NVIDIA’s Bill Dally gave a talk last week at SC10 about how to build supercomputers at the Exascale level… what would it take to build an ExoFlop system? That’s almost 2 orders of magnitude more powerful than the best supercomputers today. His talk gets down into very interesting details both at the system level and the low level GPU chip level. A lot of the facts are well known to everyone (power use dominates almost all design decisions) but there’s lots of interesting thinking about different ways to minimize it. For example memory caches can be used not with the goal of speeding anything up, but to provide a more local memory reads which uses 50pJ of energy as opposed to an offchip DRAM read using 5nJ, an order of magnitude more.

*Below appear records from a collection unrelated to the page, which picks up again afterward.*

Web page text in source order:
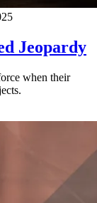
Jeopardy
when their
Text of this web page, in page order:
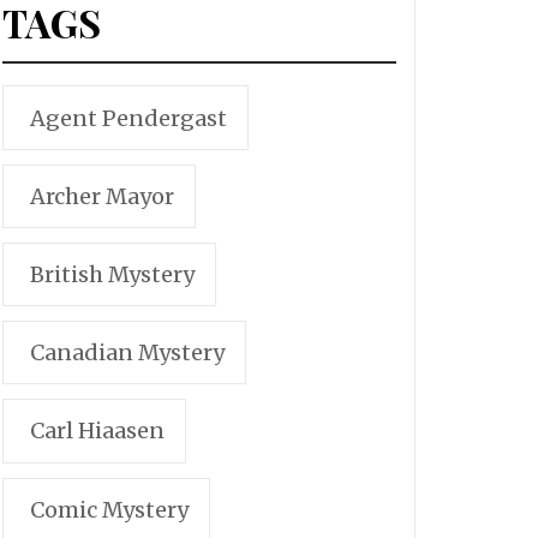
TAGS
Agent Pendergast
Archer Mayor
British Mystery
Canadian Mystery
Carl Hiaasen
Comic Mystery
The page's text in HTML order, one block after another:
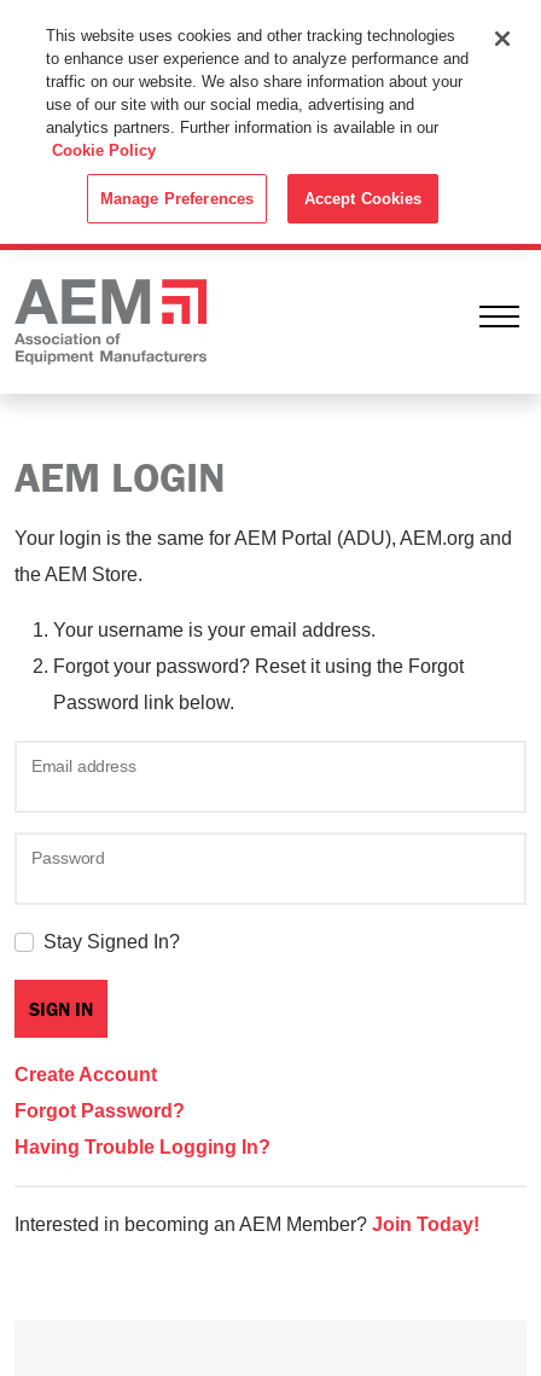
This Website Uses Cookies
By using this website without changing the cookie settings in your
web browser you consent to all cookies in accordance with the
Cookie Policy.
AEM LOGIN
Your login is the same for AEM Portal (ADU), AEM.org and
the AEM Store.
Your username is your email address.
Forgot your password? Reset it using the Forgot
Password link below.
Email address
Password
Stay Signed In?
Create Account
Forgot Password?
Having Trouble Logging In?
Interested in becoming an AEM Member? Join Today!
This website uses cookies and other tracking technologies
to enhance user experience and to analyze performance and
traffic on our website. We also share information about your
use of our site with our social media, advertising and
analytics partners. Further information is available in our
Cookie Policy
Manage Preferences Accept Cookies
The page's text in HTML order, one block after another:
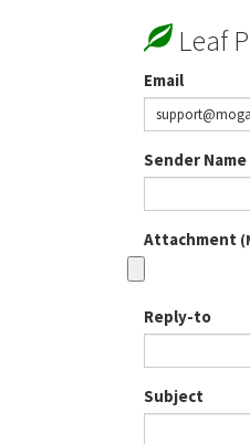
Leaf
Email
Sender Name
Attachment
Reply-to
Subject
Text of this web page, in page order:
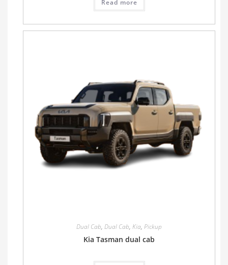
Read more
Dual Cab, Dual Cab, Kia, Pickup
Kia Tasman dual cab
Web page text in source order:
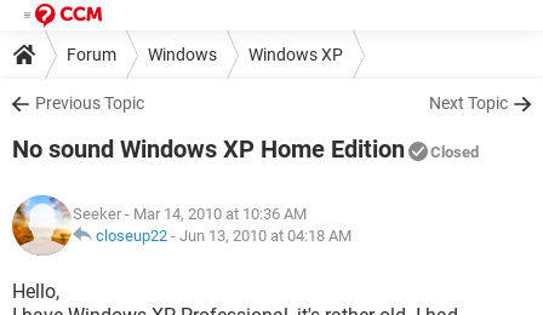
Forum Windows Windows XP
Previous Topic Next Topic
No sound Windows XP Home Edition Closed
Seeker - Mar 14, 2010 at 10:36 AM
closeup22 - Jun 13, 2010 at 04:18 AM
Hello,
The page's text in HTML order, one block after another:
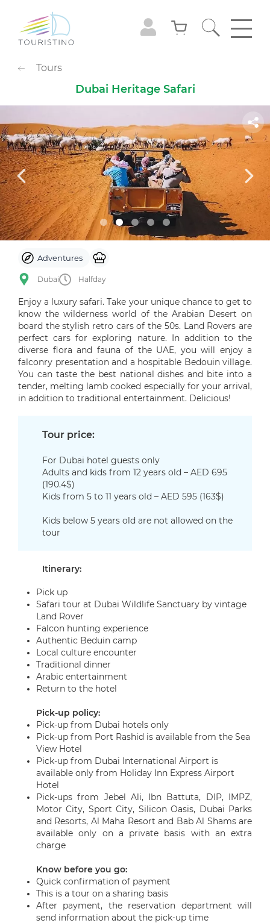
Tours
Dubai Heritage Safari
Adventures
Dubai Halfday
Enjoy a luxury safari. Take your unique chance to get to
know the wilderness world of the Arabian Desert on
board the stylish retro cars of the 50s. Land Rovers are
perfect cars for exploring nature. In addition to the
diverse flora and fauna of the UAE, you will enjoy a
falconry presentation and a hospitable Bedouin village.
You can taste the best national dishes and bite into a
tender, melting lamb cooked especially for your arrival,
in addition to traditional entertainment. Delicious!
Tour price:
For Dubai hotel guests only
Adults and kids from 12 years old – AED 695
(190.4$)
Kids from 5 to 11 years old – AED 595 (163$)
Kids below 5 years old are not allowed on the
tour
Itinerary:
Pick up
Safari tour at Dubai Wildlife Sanctuary by vintage
Land Rover
Falcon hunting experience
Authentic Beduin camp
Local culture encounter
Traditional dinner
Arabic entertainment
Return to the hotel
Pick-up policy:
Pick-up from Dubai hotels only
Pick-up from Port Rashid is available from the Sea
View Hotel
Pick-up from Dubai International Airport is
available only from Holiday Inn Express Airport
Hotel
Pick-ups from Jebel Ali, Ibn Battuta, DIP, IMPZ,
Motor City, Sport City, Silicon Oasis, Dubai Parks
and Resorts, Al Maha Resort and Bab Al Shams are
available only on a private basis with an extra
charge
Know before you go:
Quick confirmation of payment
This is a tour on a sharing basis
After payment, the reservation department will
send information about the pick-up time
Sightseeing Tours
Extreme Cruises Observation Decks
Shows Culture & Museums
Waterpark Theme Park
Best with Kids Sky

There’s also a rough GPU design for an approach how to get multiple order of magnitude speedup over today’s design… it’s not specifically about Kepler or Maxwell, but obviously there’s a lot of similarity to the way even Fermi works now. The theoretical GPU design has a goal of 128 SMs with 8SPs each (which is more like GT200’s similar 8SP/SM than GF100’s 32 or 48 SP/SM). What is interesting in the new (hypothetical!) design is that each SM has four DP FMA engines, not one like current GPUs. (This actually makes sense with the facts from earlier in the presentation showing FP compute is not the bottleneck, that uses a lot less power than data transfer does.) I’m not sure how that would be implemented… new PTX instructions which allow choosing all 16 (!) arguments for the FMAs (!), some super-clever 4-deep ILP, or the simplest but least versatile vector SIMD like approach (that AMD still uses in its GPUs now, and NVIDIA left behind back with G80)
The presentation slides are here… the second half is the most interesting part.